Entries taken from a collection:
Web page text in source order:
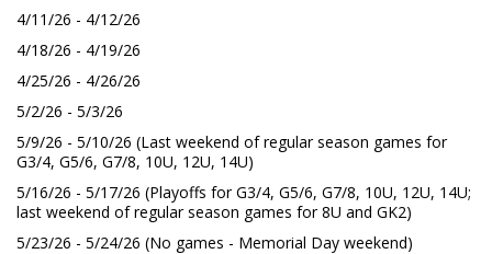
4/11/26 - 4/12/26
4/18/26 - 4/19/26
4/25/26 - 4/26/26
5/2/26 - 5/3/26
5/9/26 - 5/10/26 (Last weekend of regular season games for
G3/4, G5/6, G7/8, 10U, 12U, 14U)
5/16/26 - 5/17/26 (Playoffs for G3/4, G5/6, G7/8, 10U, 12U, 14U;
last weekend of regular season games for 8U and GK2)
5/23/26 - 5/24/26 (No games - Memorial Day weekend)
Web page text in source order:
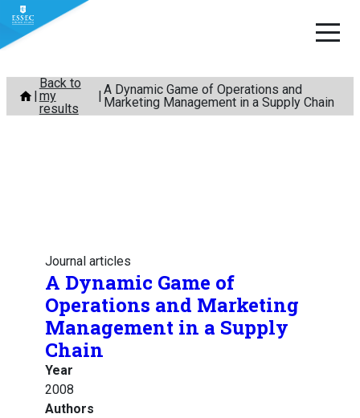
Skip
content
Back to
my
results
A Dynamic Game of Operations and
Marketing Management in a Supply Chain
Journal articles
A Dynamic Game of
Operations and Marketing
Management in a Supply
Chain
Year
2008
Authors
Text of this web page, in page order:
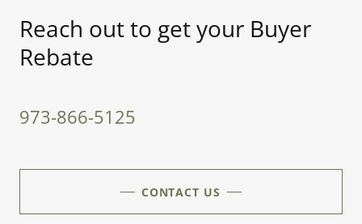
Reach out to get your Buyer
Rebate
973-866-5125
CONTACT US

_PROBLEM TO WORK ON:_ The records are to be retyped in full and exactly, with no image carried over.

_REPLY:_
Web page text in source order:
4/11/26 - 4/12/26
4/18/26 - 4/19/26
4/25/26 - 4/26/26
5/2/26 - 5/3/26
5/9/26 - 5/10/26 (Last weekend of regular season games for
G3/4, G5/6, G7/8, 10U, 12U, 14U)
5/16/26 - 5/17/26 (Playoffs for G3/4, G5/6, G7/8, 10U, 12U, 14U;
last weekend of regular season games for 8U and GK2)
5/23/26 - 5/24/26 (No games - Memorial Day weekend)
Web page text in source order:
Skip
content
Back to
my
results
A Dynamic Game of Operations and
Marketing Management in a Supply Chain
Journal articles
A Dynamic Game of
Operations and Marketing
Management in a Supply
Chain
Year
2008
Authors
Text of this web page, in page order:
Reach out to get your Buyer
Rebate
973-866-5125
CONTACT US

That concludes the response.